What you are asked to do: The records below are to be copied word for word, with every picture left out.

---------- Input records

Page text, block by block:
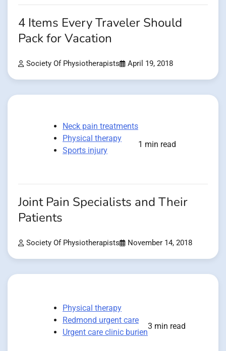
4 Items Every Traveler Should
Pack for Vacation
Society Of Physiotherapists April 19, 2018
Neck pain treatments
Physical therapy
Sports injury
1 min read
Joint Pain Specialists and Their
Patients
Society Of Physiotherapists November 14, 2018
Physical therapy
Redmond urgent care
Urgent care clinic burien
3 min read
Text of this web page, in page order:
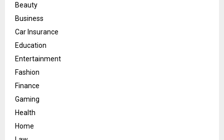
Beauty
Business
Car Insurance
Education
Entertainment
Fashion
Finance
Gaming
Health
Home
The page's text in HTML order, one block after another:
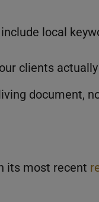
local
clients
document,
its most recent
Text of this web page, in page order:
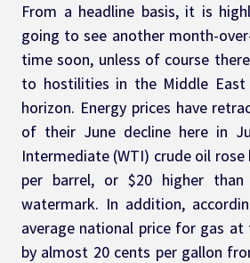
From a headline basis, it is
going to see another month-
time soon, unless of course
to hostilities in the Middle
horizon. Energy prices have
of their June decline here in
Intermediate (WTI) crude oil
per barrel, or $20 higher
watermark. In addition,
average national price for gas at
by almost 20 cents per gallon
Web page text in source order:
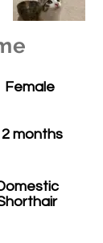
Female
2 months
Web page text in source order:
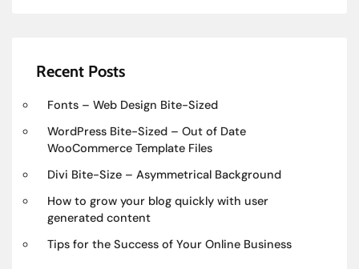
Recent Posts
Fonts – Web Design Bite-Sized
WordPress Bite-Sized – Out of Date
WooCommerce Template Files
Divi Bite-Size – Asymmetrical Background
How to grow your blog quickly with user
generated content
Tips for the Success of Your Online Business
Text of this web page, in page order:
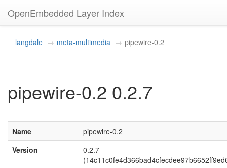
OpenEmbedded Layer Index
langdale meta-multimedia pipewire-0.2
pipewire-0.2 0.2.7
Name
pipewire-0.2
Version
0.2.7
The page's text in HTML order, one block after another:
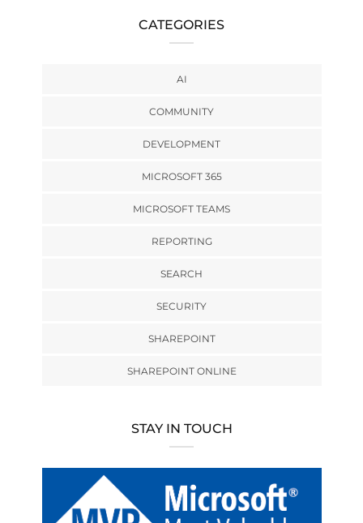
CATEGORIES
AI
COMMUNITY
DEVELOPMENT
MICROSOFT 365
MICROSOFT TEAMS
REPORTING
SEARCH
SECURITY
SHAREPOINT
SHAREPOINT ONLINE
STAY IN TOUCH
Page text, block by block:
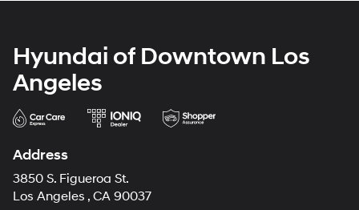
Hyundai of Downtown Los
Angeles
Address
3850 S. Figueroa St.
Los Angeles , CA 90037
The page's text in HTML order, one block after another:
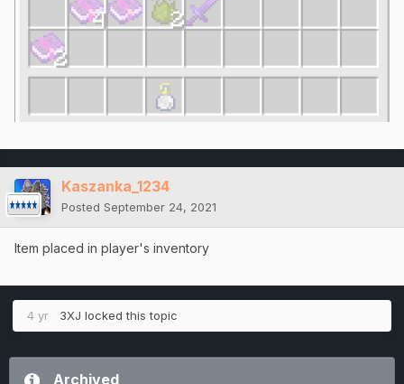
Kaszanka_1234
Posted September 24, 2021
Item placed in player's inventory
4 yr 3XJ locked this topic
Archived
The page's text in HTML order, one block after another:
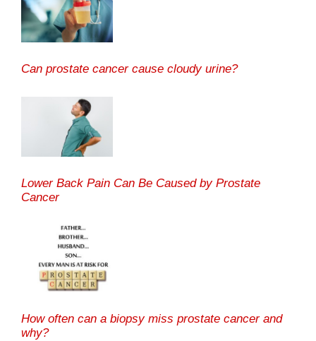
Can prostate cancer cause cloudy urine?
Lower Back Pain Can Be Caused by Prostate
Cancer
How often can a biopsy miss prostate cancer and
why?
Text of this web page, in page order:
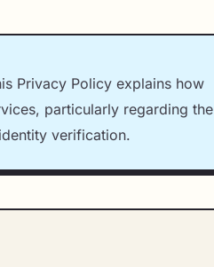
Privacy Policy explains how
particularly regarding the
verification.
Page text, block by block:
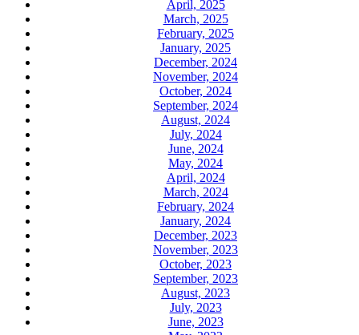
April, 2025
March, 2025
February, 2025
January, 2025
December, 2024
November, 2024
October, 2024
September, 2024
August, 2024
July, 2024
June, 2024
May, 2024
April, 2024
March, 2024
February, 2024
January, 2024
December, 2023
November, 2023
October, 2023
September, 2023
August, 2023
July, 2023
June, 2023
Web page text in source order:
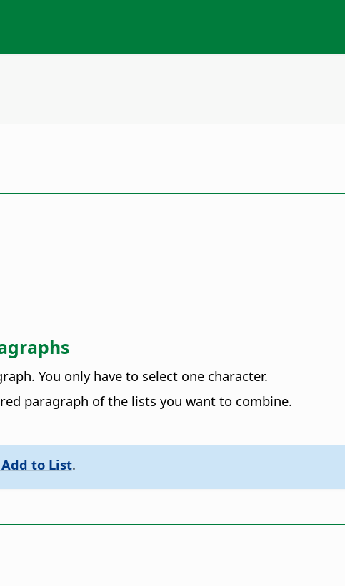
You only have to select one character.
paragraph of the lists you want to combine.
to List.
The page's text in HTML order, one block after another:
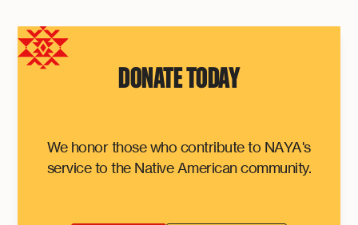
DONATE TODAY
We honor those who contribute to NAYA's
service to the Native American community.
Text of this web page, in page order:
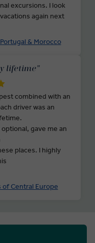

--------------------

Answer to this task:
Page text, block by block:
4 Items Every Traveler Should
Pack for Vacation
Society Of Physiotherapists April 19, 2018
Neck pain treatments
Physical therapy
Sports injury
1 min read
Joint Pain Specialists and Their
Patients
Society Of Physiotherapists November 14, 2018
Physical therapy
Redmond urgent care
Urgent care clinic burien
3 min read
Text of this web page, in page order:
Beauty
Business
Car Insurance
Education
Entertainment
Fashion
Finance
Gaming
Health
Home
The page's text in HTML order, one block after another:
local
clients
document,
its most recent
Text of this web page, in page order:
From a headline basis, it is
going to see another month-
time soon, unless of course
to hostilities in the Middle
horizon. Energy prices have
of their June decline here in
Intermediate (WTI) crude oil
per barrel, or $20 higher
watermark. In addition,
average national price for gas at
by almost 20 cents per gallon
Web page text in source order:
Female
2 months
Web page text in source order:
Recent Posts
Fonts – Web Design Bite-Sized
WordPress Bite-Sized – Out of Date
WooCommerce Template Files
Divi Bite-Size – Asymmetrical Background
How to grow your blog quickly with user
generated content
Tips for the Success of Your Online Business
Text of this web page, in page order:
OpenEmbedded Layer Index
langdale meta-multimedia pipewire-0.2
pipewire-0.2 0.2.7
Name
pipewire-0.2
Version
0.2.7
The page's text in HTML order, one block after another:
CATEGORIES
AI
COMMUNITY
DEVELOPMENT
MICROSOFT 365
MICROSOFT TEAMS
REPORTING
SEARCH
SECURITY
SHAREPOINT
SHAREPOINT ONLINE
STAY IN TOUCH
Page text, block by block:
Hyundai of Downtown Los
Angeles
Address
3850 S. Figueroa St.
Los Angeles , CA 90037
The page's text in HTML order, one block after another:
Kaszanka_1234
Posted September 24, 2021
Item placed in player's inventory
4 yr 3XJ locked this topic
Archived
The page's text in HTML order, one block after another:
Can prostate cancer cause cloudy urine?
Lower Back Pain Can Be Caused by Prostate
Cancer
How often can a biopsy miss prostate cancer and
why?
Text of this web page, in page order:
Privacy Policy explains how
particularly regarding the
verification.
Page text, block by block:
April, 2025
March, 2025
February, 2025
January, 2025
December, 2024
November, 2024
October, 2024
September, 2024
August, 2024
July, 2024
June, 2024
May, 2024
April, 2024
March, 2024
February, 2024
January, 2024
December, 2023
November, 2023
October, 2023
September, 2023
August, 2023
July, 2023
June, 2023
Web page text in source order:
You only have to select one character.
paragraph of the lists you want to combine.
to List.
The page's text in HTML order, one block after another:
DONATE TODAY
We honor those who contribute to NAYA's
service to the Native American community.
Text of this web page, in page order:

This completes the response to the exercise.